The Sec7 domain guanine nucleotide exchange factors (GEFs) for the GTPase ARF are highly conserved regulators of membrane dynamics and protein trafficking. The interactions of large ARF GEFs with cellular membranes for localization and/or activation are likely to participate in regulated recruitment of ARF and effectors. However, these interactions remain largely unknown. Here we characterize Gmh1p, the first Golgi transmembrane-domain partner of any of the high-molecular-weight ARF-GEFs. Gmh1p is an evolutionarily conserved protein. We demonstrate molecular interaction between the yeast Gmh1p and the large ARF-GEFs Gea1p and Gea2p. This interaction involves a domain of Gea1p and Gea2p that is conserved in the eukaryotic orthologues of the Gea proteins. A single mutation in a conserved amino acid residue of this domain is sufficient to abrogate the interaction, whereas the overexpression of Gmh1p can compensate in vivo defects caused by mutations in this domain. We show that Gmh1p is an integral membrane protein that localizes to the early Golgi in yeast and in human HeLa cells and cycles through the ER. Hence, we propose that Gmh1p acts as a positive Golgi-membrane partner for Gea function. These results are of general interest given the evolutionary conservation of both ARF-GEFs and the Gmh proteins.

Figure 1.

Overexpression of GMH1 rescues gea1-6 and arf1Δ mutant cells. APY022 gea1-6 (A) or CJY045-5-3 arf1Δ (B) mutant cells were transformed either with multicopy vector alone or with the same vector containing ARF2, GEA1 or GMH1(YKR030w). Serial dilutions of the transformants were then spotted on selective medium and grown at indicated temperatures for 3 d. (C) Mat a wild-type (ALY014-2) or gea1-6 (ALY013-1) transformed either with multicopy vector alone or with the same vector containing GMH1(YKR030w) were grown on nonselective medium and replica plated to a lawn of wild-type cells Mat α SEY6210 and incubated at 33°C for 6 h.

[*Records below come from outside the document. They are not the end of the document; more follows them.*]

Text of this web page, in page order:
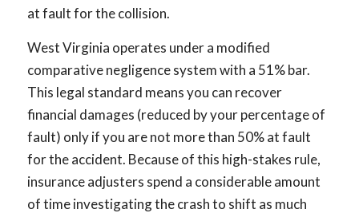
at fault for the collision.
West Virginia operates under a modified
comparative negligence system with a 51% bar.
This legal standard means you can recover
financial damages (reduced by your percentage of
fault) only if you are not more than 50% at fault
for the accident. Because of this high-stakes rule,
insurance adjusters spend a considerable amount
of time investigating the crash to shift as much

Mating was then analyzed by growth on medium selective for diploids. Numbers indicate the efficiency of mating in arbitrary units (average of three independent experiments).

Figure 2.

Structure of Gmh1p and its putative orthologues. (A) Sequence comparison of Gmh1p and its putative orthologues. The amino acid sequence of Gmh1p from S. cerevisiae (Sc; accession number Z28255) is aligned with those of related proteins present in H. sapiens (H.s; accession number AF077038 for hGMH1a and AL080115 for hGMH1b), in R. norgevicus (R.n; accession number U96638), in C. elegans (C.e; accession number Z48055), in A. thaliana (A.th; accession number AF378872), and in D. melanogaster (D.m; accession number AE003680). Identical amino acid residues in the analogous positions of at least four proteins are in gray boxes. Lines indicate the predicted hydrophobic transmembrane domains (TDM1 to TDM5). Boxes indicate highly conserved motifs I, II, and III. (B) Hydropathy profiles of Gmh1p and hGMH1. Predicted transmembrane domains are numbered 1–5.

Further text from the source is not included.